Let \( g(x) = 3f\left(\frac{x}{3}\right) + f(3 - x) \) and \( f''(x) >0 \) for all \( x \in (0, 3) \). If \( g \) is decreasing in \( (0, \alpha) \) and increasing in \( (\alpha, 3) \), then \( 8\alpha \) is:

• A. 24
• B. 0
• C. 18
• D. 20

Answer 1

The Correct Option is C

Given:
\(g(x) = 3f\left(\frac{x}{3}\right) + f(3 - x) \quad \text{and} \quad f''(x) > 0 \quad \text{for } x \in (0, 3).\)
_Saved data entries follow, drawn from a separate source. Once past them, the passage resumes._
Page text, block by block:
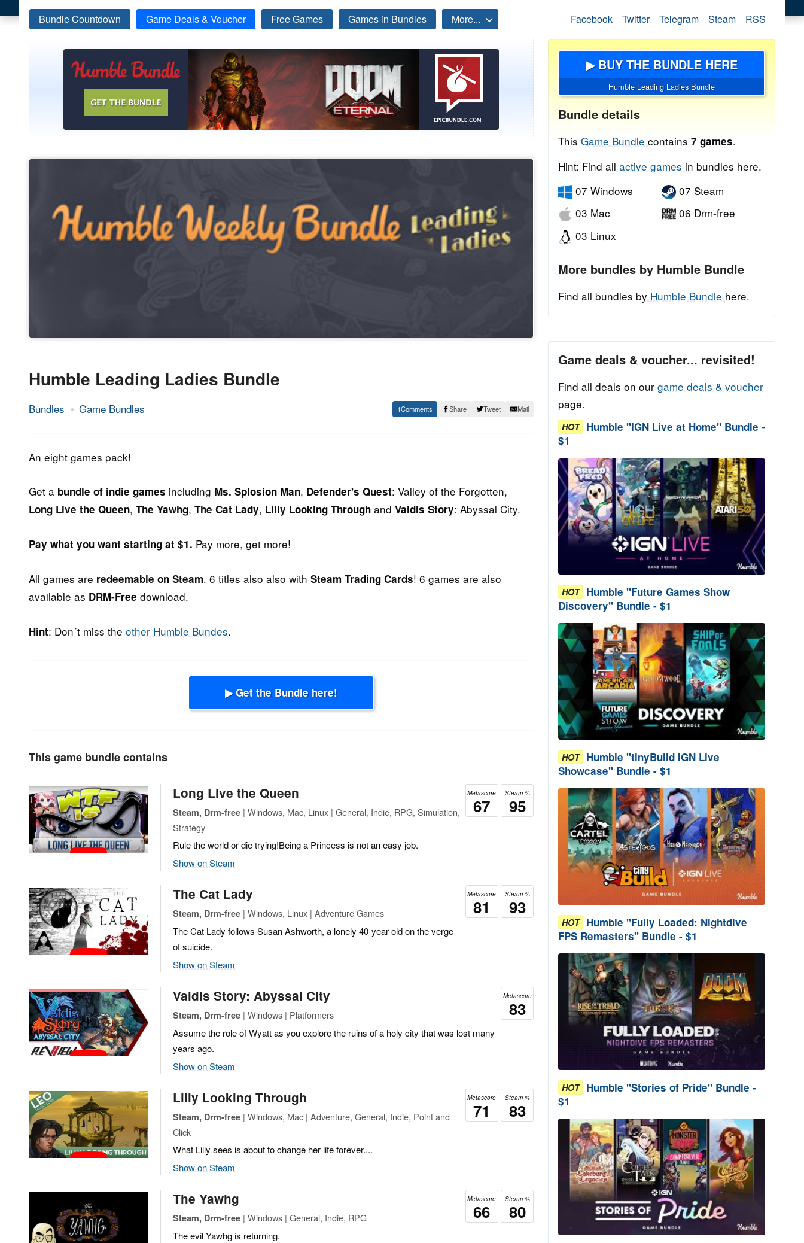
Bundle Countdown Game Deals & Voucher Free Games Games in Bundles More... Facebook Twitter Telegram Steam RSS
Humble Leading Ladies Bundle
Bundles Game Bundles
25.
2014
Epic
1 Share Tweet Mail
An eight games pack!
Get a bundle of indie games including Ms. Splosion Man, Defender's Quest: Valley of the Forgotten,
Long Live the Queen, The Yawhg, The Cat Lady, Lilly Looking Through and Valdis Story: Abyssal City.
Pay what you want starting at $1. Pay more, get more!
All games are redeemable on Steam. 6 titles also also with Steam Trading Cards! 6 games are also
available as DRM-Free download.
Hint: Don´t miss the other Humble Bundes.
▶ Get the Bundle here!
This game bundle contains
Steam %
95
Metascore
67
Long Live the Queen
Steam, Drm-free | Windows, Mac, Linux | General, Indie, RPG, Simulation,
Strategy
Rule the world or die trying!Being a Princess is not an easy job.
Show on Steam
Steam %
93
Metascore
81
The Cat Lady
Steam, Drm-free | Windows, Linux | Adventure Games
The Cat Lady follows Susan Ashworth, a lonely 40-year old on the verge
of suicide.
Show on Steam
Metascore
83
Valdis Story: Abyssal City
Steam, Drm-free | Windows | Platformers
Assume the role of Wyatt as you explore the ruins of a holy city that was lost many
years ago.
Show on Steam
Steam %
83
Metascore
71
Lilly Looking Through
Steam, Drm-free | Windows, Mac | Adventure, General, Indie, Point and
Click
What Lilly sees is about to change her life forever....
Show on Steam
Steam %
80
Metascore
66
The Yawhg
Steam, Drm-free | Windows | General, Indie, RPG
The evil Yawhg is returning.
▶ BUY THE BUNDLE HERE
Humble Leading Ladies Bundle
Bundle details
This Game Bundle contains 7 games.
Hint: Find all active games in bundles here.
07 Windows
03 Mac
03 Linux
07 Steam
06 Drm-free
More bundles by Humble Bundle
Find all bundles by Humble Bundle here.
Game deals & voucher... revisited!
Find all deals on our game deals & voucher
page.
HOT Humble "IGN Live at Home" Bundle -
$1
HOT Humble "Future Games Show
Discovery" Bundle - $1
HOT Humble "tinyBuild IGN Live
Showcase" Bundle - $1
HOT Humble "Fully Loaded: Nightdive
FPS Remasters" Bundle - $1
HOT Humble "Stories of Pride" Bundle -
$1
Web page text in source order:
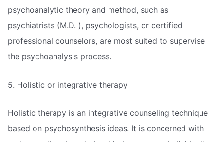
psychoanalytic theory and method, such as
psychiatrists (M.D. ), psychologists, or certified
professional counselors, are most suited to supervise
the psychoanalysis process.
5. Holistic or integrative therapy
Holistic therapy is an integrative counseling technique
based on psychosynthesis ideas. It is concerned with
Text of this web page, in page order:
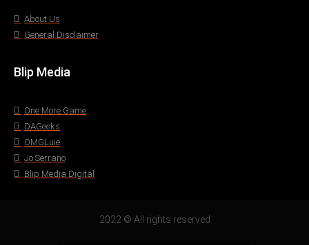
About Us
General Disclaimer
Blip Media
One More Game
DAGeeks
OMGLuie
Jo Serrano
Blip Media Digital
2022 © All rights reserved
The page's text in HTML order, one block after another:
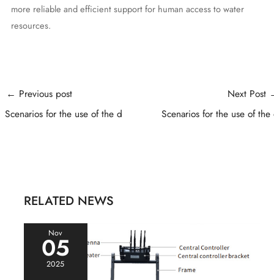
more reliable and efficient support for human access to water
resources.
Post
navigation
← Previous post
Scenarios for the use of the d
Next Post
Scenarios for the use of the
RELATED NEWS
Nov
05
2025

Since \(f''(x) > 0\), \(f'(x)\) is an increasing function.

To find intervals where \(g(x)\) is decreasing, we differentiate:  
\(g'(x) = 3 \times \frac{1}{3} f'\left(\frac{x}{3}\right) - f'(3 - x) = f'\left(\frac{x}{3}\right) - f'(3 - x).\)

For \(g(x)\) to be decreasing in \((0, \alpha)\):  
\(g'(x) < 0 \implies f'\left(\frac{x}{3}\right) < f'(3 - x).\)

Setting equality for the transition point:  
\(f'\left(\frac{\alpha}{3}\right) = f'(3 - \alpha).\)

From symmetry and the increasing nature of \(f'\), we find:  
\(\alpha = \frac{9}{4}.\)

Calculating \(8\alpha\):
\(8\alpha = 8 \times \frac{9}{4} = 18.\)

The Correct answer is: 18